(Goal of the exercise):
Could you print each entry below verbatim while omitting the pictures?

(Data):
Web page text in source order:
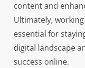
content and
Ultimately,
essential for
digital landscape
success online.
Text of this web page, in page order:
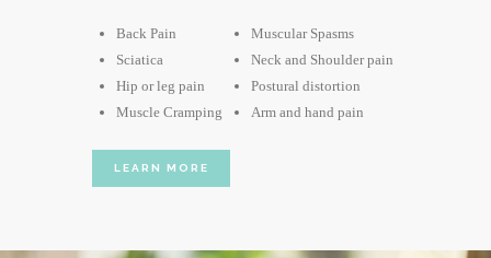
Back Pain
Sciatica
Hip or leg pain
Muscle Cramping
Muscular Spasms
Neck and Shoulder pain
Postural distortion
Arm and hand pain
LEARN MORE
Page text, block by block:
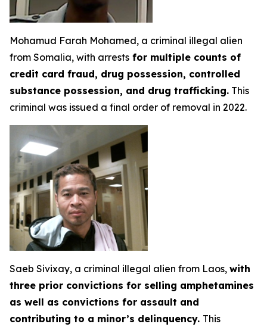
Mohamud Farah Mohamed, a criminal illegal alien
from Somalia, with arrests for multiple counts of
credit card fraud, drug possession, controlled
substance possession, and drug trafficking. This
criminal was issued a final order of removal in 2022.
Saeb Sivixay, a criminal illegal alien from Laos, with
three prior convictions for selling amphetamines
as well as convictions for assault and
contributing to a minor’s delinquency. This
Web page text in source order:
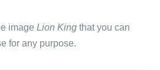
image Lion King that you can
for any purpose.
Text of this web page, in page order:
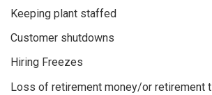
Keeping plant staffed
Customer shutdowns
Hiring Freezes
Loss of retirement money/or retirement
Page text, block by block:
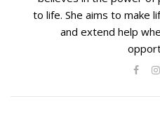
to life. She aims to make
and extend help
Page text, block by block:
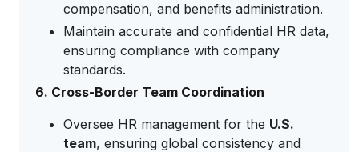
compensation, and benefits administration.
Maintain accurate and confidential HR data,
ensuring compliance with company
standards.
6. Cross-Border Team Coordination
Oversee HR management for the U.S.
team, ensuring global consistency and
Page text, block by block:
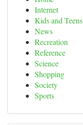
Internet
Kids and Teens
News
Recreation
Reference
Science
Shopping
Society
Sports
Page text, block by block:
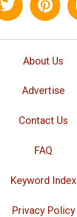
About Us
Advertise
Contact Us
FAQ
Keyword Index
Privacy Policy
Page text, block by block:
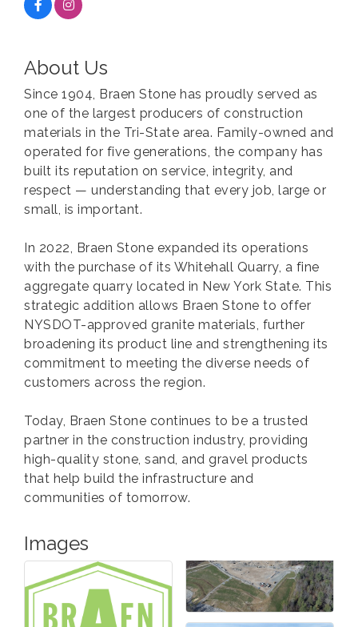
About Us
Since 1904, Braen Stone has proudly served as
one of the largest producers of construction
materials in the Tri-State area. Family-owned and
operated for five generations, the company has
built its reputation on service, integrity, and
respect — understanding that every job, large or
small, is important.
In 2022, Braen Stone expanded its operations
with the purchase of its Whitehall Quarry, a fine
aggregate quarry located in New York State. This
strategic addition allows Braen Stone to offer
NYSDOT-approved granite materials, further
broadening its product line and strengthening its
commitment to meeting the diverse needs of
customers across the region.
Today, Braen Stone continues to be a trusted
partner in the construction industry, providing
high-quality stone, sand, and gravel products
that help build the infrastructure and
communities of tomorrow.
Images
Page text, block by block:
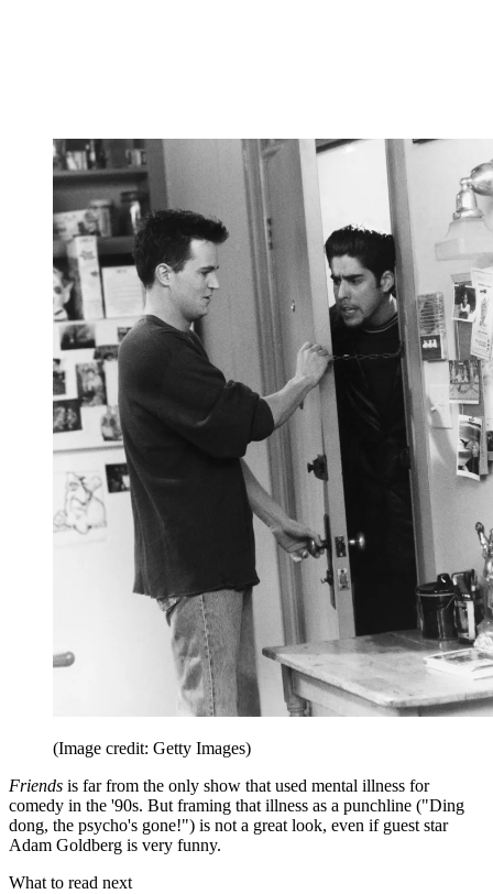
(Image credit: Getty Images)
Friends is far from the only show that used mental illness for
comedy in the '90s. But framing that illness as a punchline ("Ding
dong, the psycho's gone!") is not a great look, even if guest star
Adam Goldberg is very funny.
What to read next
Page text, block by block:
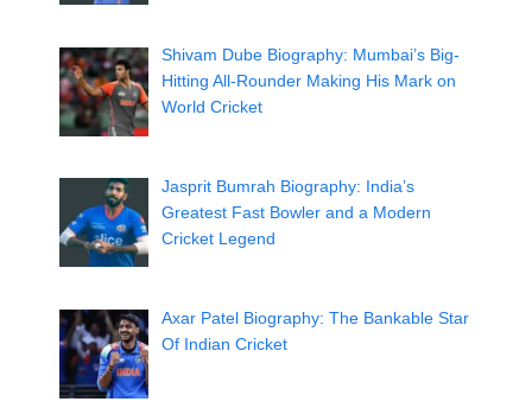
Shivam Dube Biography: Mumbai’s Big-
Hitting All-Rounder Making His Mark on
World Cricket
Jasprit Bumrah Biography: India’s
Greatest Fast Bowler and a Modern
Cricket Legend
Axar Patel Biography: The Bankable Star
Of Indian Cricket
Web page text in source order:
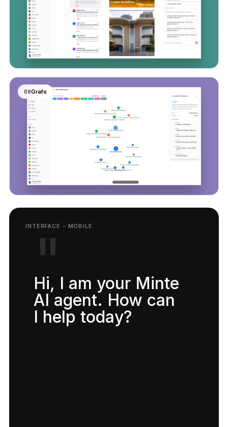
09Grafo
"
Hi, I am your Minte
AI agent. How can
I help today?
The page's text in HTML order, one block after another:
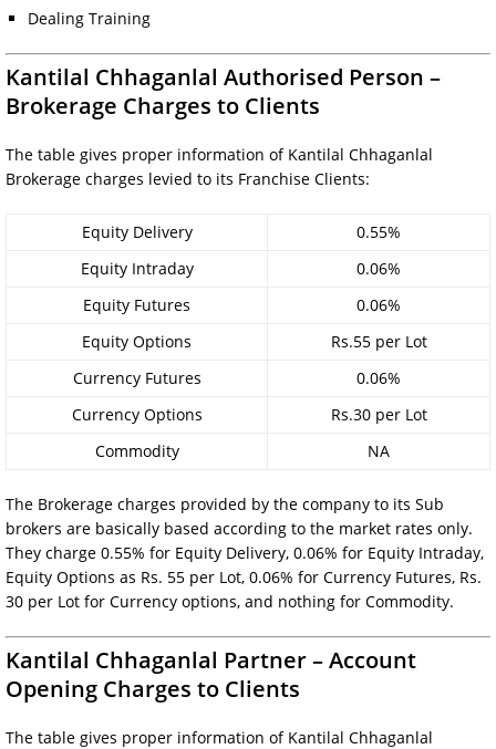
Dealing Training
Kantilal Chhaganlal Authorised Person –
Brokerage Charges to Clients
The table gives proper information of Kantilal Chhaganlal
Brokerage charges levied to its Franchise Clients:
Equity Delivery
0.55%
Equity Intraday
0.06%
Equity Futures
0.06%
Equity Options
Rs.55 per Lot
Currency Futures
0.06%
Currency Options
Rs.30 per Lot
Commodity
NA
The Brokerage charges provided by the company to its Sub
brokers are basically based according to the market rates only.
They charge 0.55% for Equity Delivery, 0.06% for Equity Intraday,
Equity Options as Rs. 55 per Lot, 0.06% for Currency Futures, Rs.
30 per Lot for Currency options, and nothing for Commodity.
Kantilal Chhaganlal Partner – Account
Opening Charges to Clients
The table gives proper information of Kantilal Chhaganlal
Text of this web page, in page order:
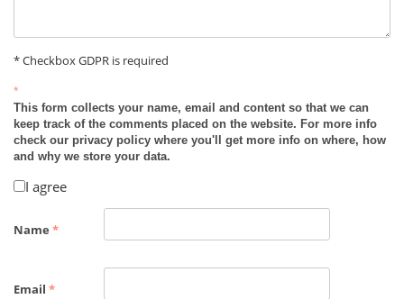
* Checkbox GDPR is required
*
This form collects your name, email and content so that we can
keep track of the comments placed on the website. For more info
check our privacy policy where you'll get more info on where, how
and why we store your data.
I agree
Name *
Email *
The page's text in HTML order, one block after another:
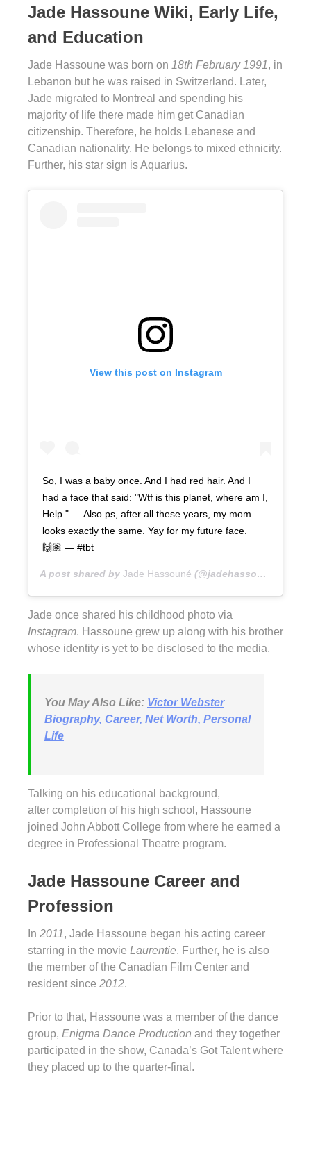
Jade Hassoune Wiki, Early Life,
and Education
Jade Hassoune was born on 18th February 1991, in
Lebanon but he was raised in Switzerland. Later,
Jade migrated to Montreal and spending his
majority of life there made him get Canadian
citizenship. Therefore, he holds Lebanese and
Canadian nationality. He belongs to mixed ethnicity.
Further, his star sign is Aquarius.
View this post on Instagram
So, I was a baby once. And I had red hair. And I
had a face that said: "Wtf is this planet, where am I,
Help." — Also ps, after all these years, my mom
looks exactly the same. Yay for my future face.
🙌🏽 — #tbt
A post shared by Jade Hassouné (@jadehassoune) on
Jade once shared his childhood photo via
Instagram. Hassoune grew up along with his brother
whose identity is yet to be disclosed to the media.
You May Also Like: Victor Webster
Biography, Career, Net Worth, Personal
Life
Talking on his educational background,
after completion of his high school, Hassoune
joined John Abbott College from where he earned a
degree in Professional Theatre program.
Jade Hassoune Career and
Profession
In 2011, Jade Hassoune began his acting career
starring in the movie Laurentie. Further, he is also
the member of the Canadian Film Center and
resident since 2012.
Prior to that, Hassoune was a member of the dance
group, Enigma Dance Production and they together
participated in the show, Canada’s Got Talent where
they placed up to the quarter-final.
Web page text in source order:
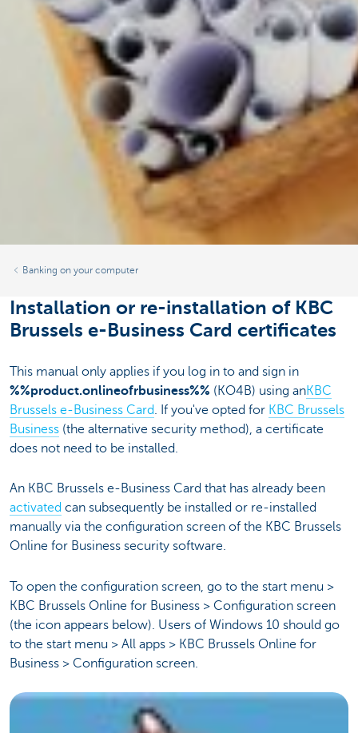
Banking on your computer
Installation or re-installation of KBC
Brussels e-Business Card certificates
This manual only applies if you log in to and sign in
%%product.onlineofrbusiness%% (KO4B) using anKBC
Brussels e-Business Card. If you've opted for KBC Brussels
Business (the alternative security method), a certificate
does not need to be installed.
An KBC Brussels e-Business Card that has already been
activated can subsequently be installed or re-installed
manually via the configuration screen of the KBC Brussels
Online for Business security software.
To open the configuration screen, go to the start menu >
KBC Brussels Online for Business > Configuration screen
(the icon appears below). Users of Windows 10 should go
to the start menu > All apps > KBC Brussels Online for
Business > Configuration screen.
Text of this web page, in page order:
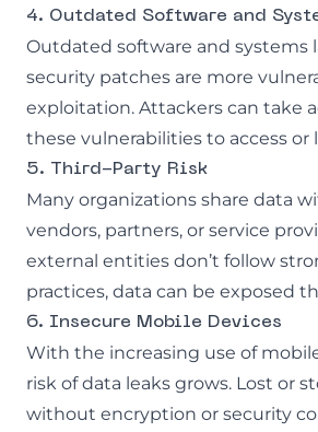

(Answer box):
Web page text in source order:
content and
Ultimately,
essential for
digital landscape
success online.
Text of this web page, in page order:
Back Pain
Sciatica
Hip or leg pain
Muscle Cramping
Muscular Spasms
Neck and Shoulder pain
Postural distortion
Arm and hand pain
LEARN MORE
Page text, block by block:
Mohamud Farah Mohamed, a criminal illegal alien
from Somalia, with arrests for multiple counts of
credit card fraud, drug possession, controlled
substance possession, and drug trafficking. This
criminal was issued a final order of removal in 2022.
Saeb Sivixay, a criminal illegal alien from Laos, with
three prior convictions for selling amphetamines
as well as convictions for assault and
contributing to a minor’s delinquency. This
Web page text in source order:
image Lion King that you can
for any purpose.
Text of this web page, in page order:
Keeping plant staffed
Customer shutdowns
Hiring Freezes
Loss of retirement money/or retirement
Page text, block by block:
to life. She aims to make
and extend help
Page text, block by block:
compensation, and benefits administration.
Maintain accurate and confidential HR data,
ensuring compliance with company
standards.
6. Cross-Border Team Coordination
Oversee HR management for the U.S.
team, ensuring global consistency and
Page text, block by block:
Internet
Kids and Teens
News
Recreation
Reference
Science
Shopping
Society
Sports
Page text, block by block:
About Us
Advertise
Contact Us
FAQ
Keyword Index
Privacy Policy
Page text, block by block:
About Us
Since 1904, Braen Stone has proudly served as
one of the largest producers of construction
materials in the Tri-State area. Family-owned and
operated for five generations, the company has
built its reputation on service, integrity, and
respect — understanding that every job, large or
small, is important.
In 2022, Braen Stone expanded its operations
with the purchase of its Whitehall Quarry, a fine
aggregate quarry located in New York State. This
strategic addition allows Braen Stone to offer
NYSDOT-approved granite materials, further
broadening its product line and strengthening its
commitment to meeting the diverse needs of
customers across the region.
Today, Braen Stone continues to be a trusted
partner in the construction industry, providing
high-quality stone, sand, and gravel products
that help build the infrastructure and
communities of tomorrow.
Images
Page text, block by block:
(Image credit: Getty Images)
Friends is far from the only show that used mental illness for
comedy in the '90s. But framing that illness as a punchline ("Ding
dong, the psycho's gone!") is not a great look, even if guest star
Adam Goldberg is very funny.
What to read next
Page text, block by block:
Shivam Dube Biography: Mumbai’s Big-
Hitting All-Rounder Making His Mark on
World Cricket
Jasprit Bumrah Biography: India’s
Greatest Fast Bowler and a Modern
Cricket Legend
Axar Patel Biography: The Bankable Star
Of Indian Cricket
Web page text in source order:
09Grafo
"
Hi, I am your Minte
AI agent. How can
I help today?
The page's text in HTML order, one block after another:
Dealing Training
Kantilal Chhaganlal Authorised Person –
Brokerage Charges to Clients
The table gives proper information of Kantilal Chhaganlal
Brokerage charges levied to its Franchise Clients:
Equity Delivery
0.55%
Equity Intraday
0.06%
Equity Futures
0.06%
Equity Options
Rs.55 per Lot
Currency Futures
0.06%
Currency Options
Rs.30 per Lot
Commodity
NA
The Brokerage charges provided by the company to its Sub
brokers are basically based according to the market rates only.
They charge 0.55% for Equity Delivery, 0.06% for Equity Intraday,
Equity Options as Rs. 55 per Lot, 0.06% for Currency Futures, Rs.
30 per Lot for Currency options, and nothing for Commodity.
Kantilal Chhaganlal Partner – Account
Opening Charges to Clients
The table gives proper information of Kantilal Chhaganlal
Text of this web page, in page order:
* Checkbox GDPR is required
*
This form collects your name, email and content so that we can
keep track of the comments placed on the website. For more info
check our privacy policy where you'll get more info on where, how
and why we store your data.
I agree
Name *
Email *
The page's text in HTML order, one block after another:
Jade Hassoune Wiki, Early Life,
and Education
Jade Hassoune was born on 18th February 1991, in
Lebanon but he was raised in Switzerland. Later,
Jade migrated to Montreal and spending his
majority of life there made him get Canadian
citizenship. Therefore, he holds Lebanese and
Canadian nationality. He belongs to mixed ethnicity.
Further, his star sign is Aquarius.
View this post on Instagram
So, I was a baby once. And I had red hair. And I
had a face that said: "Wtf is this planet, where am I,
Help." — Also ps, after all these years, my mom
looks exactly the same. Yay for my future face.
🙌🏽 — #tbt
A post shared by Jade Hassouné (@jadehassoune) on
Jade once shared his childhood photo via
Instagram. Hassoune grew up along with his brother
whose identity is yet to be disclosed to the media.
You May Also Like: Victor Webster
Biography, Career, Net Worth, Personal
Life
Talking on his educational background,
after completion of his high school, Hassoune
joined John Abbott College from where he earned a
degree in Professional Theatre program.
Jade Hassoune Career and
Profession
In 2011, Jade Hassoune began his acting career
starring in the movie Laurentie. Further, he is also
the member of the Canadian Film Center and
resident since 2012.
Prior to that, Hassoune was a member of the dance
group, Enigma Dance Production and they together
participated in the show, Canada’s Got Talent where
they placed up to the quarter-final.
Web page text in source order:
Banking on your computer
Installation or re-installation of KBC
Brussels e-Business Card certificates
This manual only applies if you log in to and sign in
%%product.onlineofrbusiness%% (KO4B) using anKBC
Brussels e-Business Card. If you've opted for KBC Brussels
Business (the alternative security method), a certificate
does not need to be installed.
An KBC Brussels e-Business Card that has already been
activated can subsequently be installed or re-installed
manually via the configuration screen of the KBC Brussels
Online for Business security software.
To open the configuration screen, go to the start menu >
KBC Brussels Online for Business > Configuration screen
(the icon appears below). Users of Windows 10 should go
to the start menu > All apps > KBC Brussels Online for
Business > Configuration screen.
Text of this web page, in page order:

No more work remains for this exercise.